More than 100 Minnesota teens are having their cake and eating it, too, this week. Members of Catalyst -- a new group of teens dedicated to adding youth voices to public health debates around tobacco issues -- wrap up a three-day youth leadership summit at the University of Minnesota, Friday, August 17 with a march and rally at the Capitol. After intensive training and team building, they will march to the Capitol to thank lawmakers for bringing an end to secondhand smoke in the workplace.

Beginning October 1, Minnesota's bars, restaurants and a host of other workplaces that have previously been exempt from the state's Clean Indoor Air Act, will become smoke-free; teens are excited for the future.

"This past year every dollar I earned came as a mixed blessing," says Nikki Bunnell. "My waitressing job puts me in direct contact with secondhand smoke during my weekend shifts. Even though I don't have the right to vote, I wanted our Minnesota's representatives and senators to know how thankful I am for giving me a healthier future."

Like thousands of adults in the Minnesota workplace, the burgeoning youth of Minnesota have been forced to balance the need for a job with the increased health risks associated with working in an environment filled with the dangers from secondhand smoke. According to data provided by the Center for Disease Control, nonsmokers who are exposed to secondhand smoke at home or work increase their heart disease risk by 25-30 percent and their lung cancer risk by 20-30 percent(1).

Teen leaders from across Minnesota presented state legislators with a giant cake to show their gratitude. "At Catalyst we are about empowering youth to make a difference in the fight against big tobacco," says Andy Berndt, Project Director of Catalyst. "Our youth wanted a way to show their thanks and support for the courage and hard work that went into passing the Freedom To Breathe Act. More importantly the teens want to show their passion for the work that lies ahead."

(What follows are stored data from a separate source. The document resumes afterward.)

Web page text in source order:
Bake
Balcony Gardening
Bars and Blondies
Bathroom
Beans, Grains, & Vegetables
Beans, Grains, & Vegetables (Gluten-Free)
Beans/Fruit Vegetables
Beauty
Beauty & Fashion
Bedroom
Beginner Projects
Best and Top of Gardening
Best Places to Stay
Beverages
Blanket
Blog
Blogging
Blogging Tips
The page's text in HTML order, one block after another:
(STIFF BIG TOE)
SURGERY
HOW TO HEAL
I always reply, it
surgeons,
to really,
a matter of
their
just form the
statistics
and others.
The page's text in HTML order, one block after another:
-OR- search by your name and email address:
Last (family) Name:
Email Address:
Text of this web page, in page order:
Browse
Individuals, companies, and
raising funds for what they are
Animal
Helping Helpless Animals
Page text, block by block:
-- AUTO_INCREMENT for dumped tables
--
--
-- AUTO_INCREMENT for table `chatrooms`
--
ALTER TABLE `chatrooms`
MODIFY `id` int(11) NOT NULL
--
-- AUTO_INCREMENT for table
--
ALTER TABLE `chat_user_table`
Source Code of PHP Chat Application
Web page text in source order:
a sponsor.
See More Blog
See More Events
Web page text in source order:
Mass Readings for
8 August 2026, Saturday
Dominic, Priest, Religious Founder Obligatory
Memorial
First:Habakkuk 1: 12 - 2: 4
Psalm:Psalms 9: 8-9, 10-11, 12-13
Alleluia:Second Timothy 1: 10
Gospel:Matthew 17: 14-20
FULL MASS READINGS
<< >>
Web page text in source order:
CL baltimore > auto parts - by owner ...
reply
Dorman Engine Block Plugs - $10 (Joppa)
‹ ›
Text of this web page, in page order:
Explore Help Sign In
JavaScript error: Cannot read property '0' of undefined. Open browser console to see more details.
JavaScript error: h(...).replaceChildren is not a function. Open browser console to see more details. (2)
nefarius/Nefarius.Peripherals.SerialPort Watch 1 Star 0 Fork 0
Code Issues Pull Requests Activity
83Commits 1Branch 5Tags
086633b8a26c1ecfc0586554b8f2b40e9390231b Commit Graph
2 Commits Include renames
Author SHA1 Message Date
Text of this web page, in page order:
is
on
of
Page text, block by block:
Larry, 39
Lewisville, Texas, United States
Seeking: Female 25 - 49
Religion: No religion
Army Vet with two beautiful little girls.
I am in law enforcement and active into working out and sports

Catalyst is a statewide youth mobilization program, which is supported by Blue Cross and Blue Shield of Minnesota as part of Prevention Minnesota, Blue Cross' long-term health improvement initiative funded by tobacco settlement dollars to tackle the root causes of preventable heart disease and cancer. Catalyst is open to all high school students across the state and will focus on helping youth develop leadership, advocacy and communications skills to create change at the community level and beyond.

The celebratory march begins in Rice Park in downtown St. Paul at 11 a.m. and ends at the Capitol. Speakers at the rally include legislative authors of the bill: Senator Kathy Sheran, Representative Thomas Huntley and Representative Dan Severson.

(1) U.S. Department of Health and Human Services. The Health Consequences of Involuntary Exposure to Tobacco Smoke: A Report of the Surgeon General. Atlanta, Georgia: U.S. Department of Health and Human Services, Centers for Disease Control and Prevention, Coordinating Center for Health Promotion, National Center for Chronic Disease Prevention and Health Promotion, Office on Smoking and Health, 2006 [cited 2006 Sep 27]. Available from: surgeongeneral/library/secondhandsmoke/report.